Factor Xa is the prime component of the prothrombinase complex which converts large amounts of prothrombin – the “thrombin burst”. Each molecule of
Factor Xa can generate 1000 molecules of thrombin. This large burst of thrombin is responsible for
fibrin polymerization to form a
thrombus.
Inhibition of the synthesis or activity of Factor X is the mechanism of action for many anticoagulants in use today. Warfarin, a synthetic derivative of
coumarin, is the most widely used oral anticoagulant in the US. In some European countries, other coumarin derivatives (
phenprocoumon and
acenocoumarol) are used. These agents are
vitamin K antagonists (VKA). Vitamin K is essential for the hepatic synthesis of Factors II (prothrombin), VII, IX and X.

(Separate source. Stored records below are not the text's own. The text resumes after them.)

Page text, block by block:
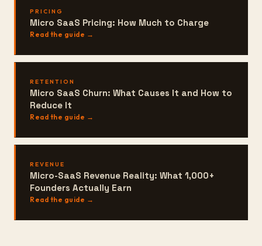
PRICING
Micro SaaS Pricing: How Much to Charge
Read the guide →
RETENTION
Micro SaaS Churn: What Causes It and How to
Reduce It
Read the guide →
REVENUE
Micro-SaaS Revenue Reality: What 1,000+
Founders Actually Earn
Read the guide →

Heparin (unfractionated heparin) and its derivatives
low molecular weight heparin (LMWH) bind to a
plasma cofactor,
antithrombin (AT) to inactivate several coagulation factors IIa, Xa, XIa and XIIa. The affinity of unfractionated heparin and the various LMWHs for Factor Xa varies considerably. The efficacy of heparin-based anticoagulants increases as selectivity for
Factor Xa increases. LMWH shows increased inactivation of
Factor Xa compared to unfractionated heparin, and fondaparinux, an agent based on the critical pentasacharide sequence of heparin, shows more selectivity than LMWH. This inactivation of
Factor Xa by heparins is termed “indirect” since it relies on the presence of AT and not a direct interaction with
Factor Xa.
Recently a new series of specific, direct acting inhibitors of Factor Xa has been developed. These include the drugs
rivaroxaban,
apixaban, betrixaban, LY517717, YM150, DU-176b and 813893. These agents have several theoretical advantages over current therapy. They may be given orally. They have rapid Onset of action. And they may be more effective against
Factor Xa in that they inhibit both
free Factor Xa and
Factor Xa in the prothrombinase complex.
History
American and British scientists described deficiency of factor X independently in 1953 and 1956, respectively. As with some other coagulation factors, the factor was initially named after these patients, a Mr Rufus Stuart and a Miss Audrey Prower.